[REQUIREMENT]:
Repeat the records below exactly, leaving out every picture.

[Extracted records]
◇ ◇ ◇ ◇ ◇ ◇ ◇

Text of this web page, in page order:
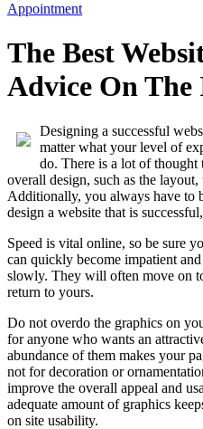
Appointment
The Best
Advice On
Designing a successful
matter what your level of
do. There is a lot of thought
overall design, such as the
Additionally, you always have to
design a website that is
Speed is vital online, so be sure
can quickly become impatient
slowly. They will often move on
return to yours.
Do not overdo the graphics on
for anyone who wants an
abundance of them makes your
not for decoration or
improve the overall appeal and
adequate amount of graphics
on site usability.
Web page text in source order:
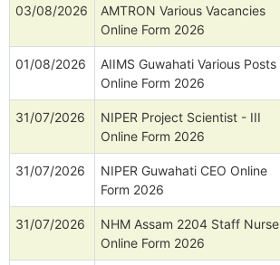
03/08/2026
AMTRON Various Vacancies
Online Form 2026
01/08/2026
AIIMS Guwahati Various Posts
Online Form 2026
31/07/2026
NIPER Project Scientist - III
Online Form 2026
31/07/2026
NIPER Guwahati CEO Online
Form 2026
31/07/2026
NHM Assam 2204 Staff Nurse
Online Form 2026
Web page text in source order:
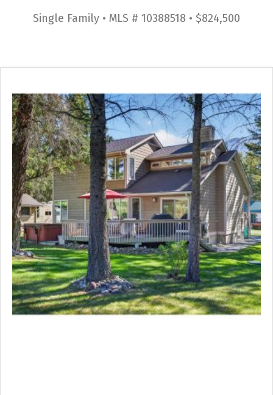
Single Family • MLS # 10388518 • $824,500
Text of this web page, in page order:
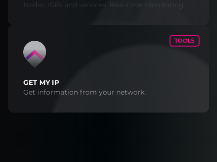
Nodes, ISPs and services. Real-time monitoring.
TOOLS
GET MY IP
Get information from your network.
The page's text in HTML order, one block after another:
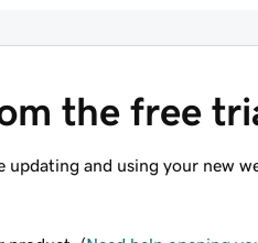
the free
and using your new
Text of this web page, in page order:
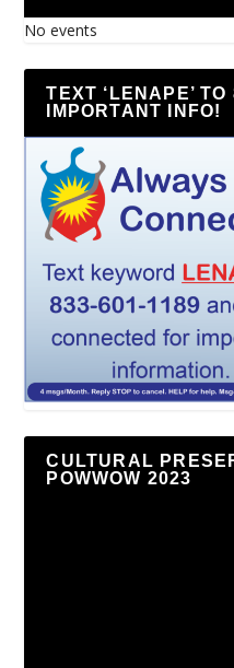
No events
TEXT ‘LENAPE’
IMPORTANT INFO!
CULTURAL
POWWOW 2023
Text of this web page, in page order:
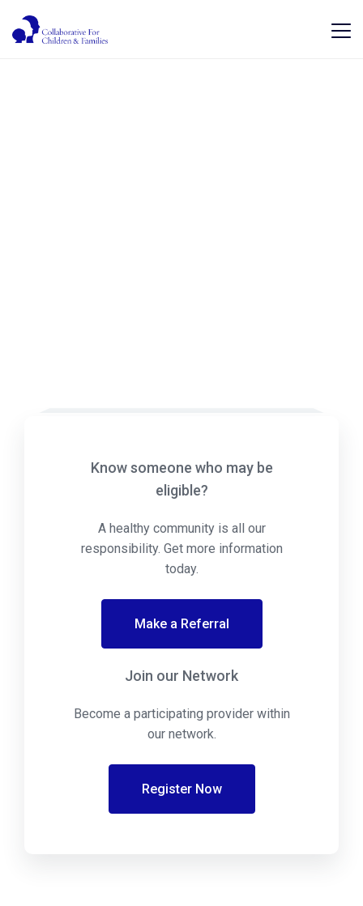
Know someone who may be
eligible?
A healthy community is all our
responsibility. Get more information
today.
Make a Referral
Join our Network
Become a participating provider within
our network.
Register Now
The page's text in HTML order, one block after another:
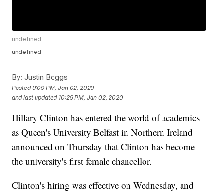
undefined
undefined
By: Justin Boggs
Posted9:09 PM, Jan 02, 2020
and last updated 10:29 PM, Jan 02, 2020
Hillary Clinton has entered the world of academics
as Queen's University Belfast in Northern Ireland
announced on Thursday that Clinton has become
the university's first female chancellor.
Clinton's hiring was effective on Wednesday, and

◇ ◇ ◇ ◇ ◇ ◇ ◇

[EXERCISE OUTPUT]:
Text of this web page, in page order:
Appointment
The Best
Advice On
Designing a successful
matter what your level of
do. There is a lot of thought
overall design, such as the
Additionally, you always have to
design a website that is
Speed is vital online, so be sure
can quickly become impatient
slowly. They will often move on
return to yours.
Do not overdo the graphics on
for anyone who wants an
abundance of them makes your
not for decoration or
improve the overall appeal and
adequate amount of graphics
on site usability.
Web page text in source order:
03/08/2026
AMTRON Various Vacancies
Online Form 2026
01/08/2026
AIIMS Guwahati Various Posts
Online Form 2026
31/07/2026
NIPER Project Scientist - III
Online Form 2026
31/07/2026
NIPER Guwahati CEO Online
Form 2026
31/07/2026
NHM Assam 2204 Staff Nurse
Online Form 2026
Web page text in source order:
Single Family • MLS # 10388518 • $824,500
Text of this web page, in page order:
Nodes, ISPs and services. Real-time monitoring.
TOOLS
GET MY IP
Get information from your network.
The page's text in HTML order, one block after another:
the free
and using your new
Text of this web page, in page order:
No events
TEXT ‘LENAPE’
IMPORTANT INFO!
CULTURAL
POWWOW 2023
Text of this web page, in page order:
Know someone who may be
eligible?
A healthy community is all our
responsibility. Get more information
today.
Make a Referral
Join our Network
Become a participating provider within
our network.
Register Now
The page's text in HTML order, one block after another:
undefined
undefined
By: Justin Boggs
Posted9:09 PM, Jan 02, 2020
and last updated 10:29 PM, Jan 02, 2020
Hillary Clinton has entered the world of academics
as Queen's University Belfast in Northern Ireland
announced on Thursday that Clinton has become
the university's first female chancellor.
Clinton's hiring was effective on Wednesday, and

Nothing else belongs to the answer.